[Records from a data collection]
_ _ _
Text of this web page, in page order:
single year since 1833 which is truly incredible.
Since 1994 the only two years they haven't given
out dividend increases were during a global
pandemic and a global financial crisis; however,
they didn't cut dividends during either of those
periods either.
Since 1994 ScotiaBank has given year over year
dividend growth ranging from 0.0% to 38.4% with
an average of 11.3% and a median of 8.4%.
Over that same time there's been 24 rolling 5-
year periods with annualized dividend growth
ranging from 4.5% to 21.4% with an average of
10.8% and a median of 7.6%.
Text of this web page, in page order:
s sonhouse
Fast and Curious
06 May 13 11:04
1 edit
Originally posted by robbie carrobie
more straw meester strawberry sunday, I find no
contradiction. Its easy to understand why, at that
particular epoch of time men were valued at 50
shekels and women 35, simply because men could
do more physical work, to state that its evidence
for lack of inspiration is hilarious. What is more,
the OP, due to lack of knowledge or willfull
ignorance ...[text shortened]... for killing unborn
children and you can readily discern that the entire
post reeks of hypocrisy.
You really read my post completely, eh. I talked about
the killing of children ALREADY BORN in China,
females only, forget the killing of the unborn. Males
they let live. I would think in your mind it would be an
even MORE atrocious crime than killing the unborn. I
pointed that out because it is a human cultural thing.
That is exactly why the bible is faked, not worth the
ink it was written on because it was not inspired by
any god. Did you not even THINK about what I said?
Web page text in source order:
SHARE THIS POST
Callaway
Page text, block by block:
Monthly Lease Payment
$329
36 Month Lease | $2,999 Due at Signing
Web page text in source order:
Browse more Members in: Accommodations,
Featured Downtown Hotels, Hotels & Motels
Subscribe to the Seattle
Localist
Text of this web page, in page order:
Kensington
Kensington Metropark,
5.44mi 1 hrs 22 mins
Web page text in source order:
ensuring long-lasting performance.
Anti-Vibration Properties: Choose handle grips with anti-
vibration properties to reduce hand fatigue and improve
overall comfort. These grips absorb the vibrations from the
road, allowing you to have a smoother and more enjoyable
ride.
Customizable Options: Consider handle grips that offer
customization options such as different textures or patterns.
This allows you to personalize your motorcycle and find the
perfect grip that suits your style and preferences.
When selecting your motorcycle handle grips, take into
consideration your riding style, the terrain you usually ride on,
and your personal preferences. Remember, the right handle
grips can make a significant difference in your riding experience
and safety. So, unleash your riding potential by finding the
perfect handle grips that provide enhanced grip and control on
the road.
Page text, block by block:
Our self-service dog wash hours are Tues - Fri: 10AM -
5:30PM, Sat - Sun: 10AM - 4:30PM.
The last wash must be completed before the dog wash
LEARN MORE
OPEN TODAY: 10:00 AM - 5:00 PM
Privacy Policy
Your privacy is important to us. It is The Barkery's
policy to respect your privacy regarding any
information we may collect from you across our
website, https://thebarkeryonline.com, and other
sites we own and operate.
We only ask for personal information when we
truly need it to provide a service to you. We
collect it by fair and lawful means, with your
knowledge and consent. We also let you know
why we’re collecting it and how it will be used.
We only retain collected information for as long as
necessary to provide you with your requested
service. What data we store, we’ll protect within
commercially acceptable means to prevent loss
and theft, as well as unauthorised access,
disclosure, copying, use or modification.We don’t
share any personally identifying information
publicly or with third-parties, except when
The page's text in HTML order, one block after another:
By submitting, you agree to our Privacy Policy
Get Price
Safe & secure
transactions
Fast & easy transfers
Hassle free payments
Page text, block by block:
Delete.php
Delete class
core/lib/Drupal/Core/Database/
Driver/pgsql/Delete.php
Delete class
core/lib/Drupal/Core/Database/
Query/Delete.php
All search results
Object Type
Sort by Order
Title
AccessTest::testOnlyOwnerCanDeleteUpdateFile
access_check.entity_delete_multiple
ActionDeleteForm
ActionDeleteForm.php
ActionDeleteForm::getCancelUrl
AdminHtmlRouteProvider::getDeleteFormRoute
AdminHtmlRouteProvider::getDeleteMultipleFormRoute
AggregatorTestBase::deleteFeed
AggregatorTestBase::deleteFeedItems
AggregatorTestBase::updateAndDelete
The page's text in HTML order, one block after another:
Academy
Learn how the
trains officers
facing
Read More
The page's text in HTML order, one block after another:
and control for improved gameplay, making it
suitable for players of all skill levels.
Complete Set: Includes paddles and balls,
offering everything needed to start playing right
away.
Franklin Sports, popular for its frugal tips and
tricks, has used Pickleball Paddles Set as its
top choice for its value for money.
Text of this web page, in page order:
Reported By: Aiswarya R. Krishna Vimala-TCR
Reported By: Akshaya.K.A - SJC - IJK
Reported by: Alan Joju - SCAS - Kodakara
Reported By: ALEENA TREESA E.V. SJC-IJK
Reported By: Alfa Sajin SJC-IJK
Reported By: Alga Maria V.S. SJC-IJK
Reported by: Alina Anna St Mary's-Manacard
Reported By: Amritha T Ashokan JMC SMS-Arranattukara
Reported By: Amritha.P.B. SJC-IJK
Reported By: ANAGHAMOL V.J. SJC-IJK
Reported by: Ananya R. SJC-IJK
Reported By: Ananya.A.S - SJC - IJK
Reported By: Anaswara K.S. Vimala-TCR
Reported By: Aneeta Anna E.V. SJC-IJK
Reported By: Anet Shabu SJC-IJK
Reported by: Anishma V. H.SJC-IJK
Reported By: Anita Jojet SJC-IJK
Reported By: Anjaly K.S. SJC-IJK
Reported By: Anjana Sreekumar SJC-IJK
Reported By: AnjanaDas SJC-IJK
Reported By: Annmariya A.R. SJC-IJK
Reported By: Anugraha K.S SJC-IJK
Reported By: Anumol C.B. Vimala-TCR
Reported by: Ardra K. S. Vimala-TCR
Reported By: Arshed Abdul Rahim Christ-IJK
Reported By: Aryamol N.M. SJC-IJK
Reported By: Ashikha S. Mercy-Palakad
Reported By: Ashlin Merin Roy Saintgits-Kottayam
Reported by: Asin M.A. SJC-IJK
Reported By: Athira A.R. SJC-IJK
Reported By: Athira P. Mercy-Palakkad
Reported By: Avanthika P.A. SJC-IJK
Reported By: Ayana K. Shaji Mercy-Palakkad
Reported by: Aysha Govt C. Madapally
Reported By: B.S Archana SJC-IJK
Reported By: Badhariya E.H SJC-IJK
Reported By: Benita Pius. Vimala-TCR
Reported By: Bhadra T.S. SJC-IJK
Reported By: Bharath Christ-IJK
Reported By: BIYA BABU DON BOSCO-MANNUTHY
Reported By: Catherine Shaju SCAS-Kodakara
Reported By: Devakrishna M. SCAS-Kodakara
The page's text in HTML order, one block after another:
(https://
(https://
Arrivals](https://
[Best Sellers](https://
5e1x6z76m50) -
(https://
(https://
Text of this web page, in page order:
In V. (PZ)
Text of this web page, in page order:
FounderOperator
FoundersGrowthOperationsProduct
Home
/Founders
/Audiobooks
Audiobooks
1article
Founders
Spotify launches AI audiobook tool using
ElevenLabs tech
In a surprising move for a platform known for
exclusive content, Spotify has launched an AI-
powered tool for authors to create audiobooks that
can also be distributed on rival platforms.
_ _ _
> _What you will do_:
Having output the line that contains "dividend growth ranging", stop. Every line before it, back to the first line of the data, must be reproduced exactly.

> _Response_:
Text of this web page, in page order:
single year since 1833 which is truly incredible.
Since 1994 the only two years they haven't given
out dividend increases were during a global
pandemic and a global financial crisis; however,
they didn't cut dividends during either of those
periods either.
Since 1994 ScotiaBank has given year over year
dividend growth ranging from 0.0% to 38.4% with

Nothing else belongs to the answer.